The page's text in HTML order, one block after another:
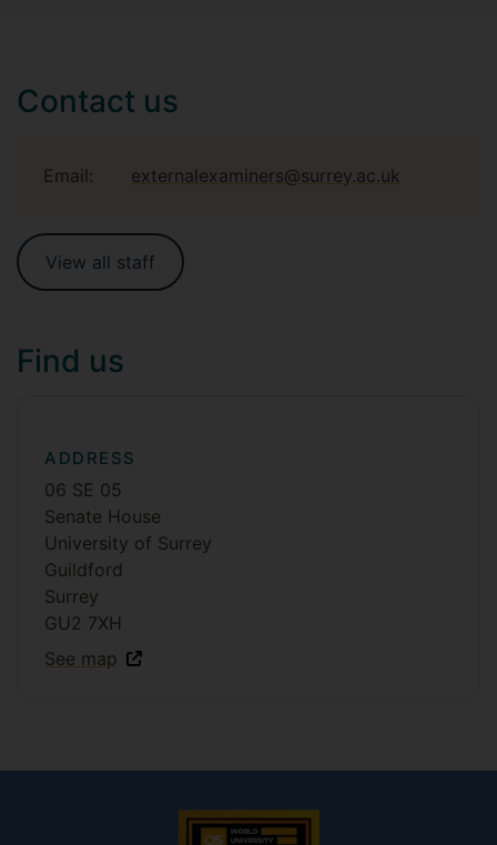
Contact us
Email: externalexaminers@surrey.ac.uk
View all staff
Find us
ADDRESS
06 SE 05
Senate House
University of Surrey
Guildford
Surrey
GU2 7XH
See map
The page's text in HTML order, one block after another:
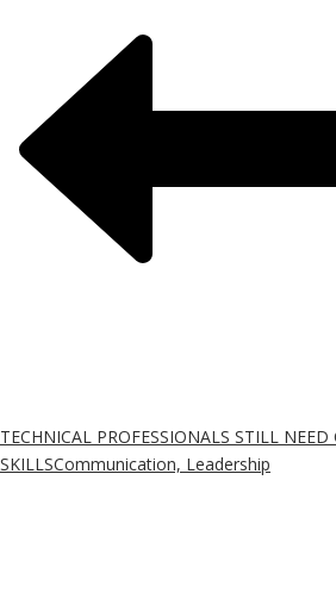
TECHNICAL PROFESSIONALS STILL
SKILLSCommunication, Leadership
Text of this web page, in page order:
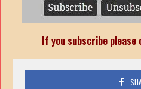
If you subscribe please
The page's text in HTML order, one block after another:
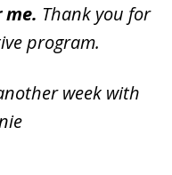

> Directions
What is needed is every line of the data above, set down exactly but with the images left out.

> Task response
The page's text in HTML order, one block after another:
Contact us
Email: externalexaminers@surrey.ac.uk
View all staff
Find us
ADDRESS
06 SE 05
Senate House
University of Surrey
Guildford
Surrey
GU2 7XH
See map
The page's text in HTML order, one block after another:
TECHNICAL PROFESSIONALS STILL
SKILLSCommunication, Leadership
Text of this web page, in page order:
If you subscribe please
The page's text in HTML order, one block after another:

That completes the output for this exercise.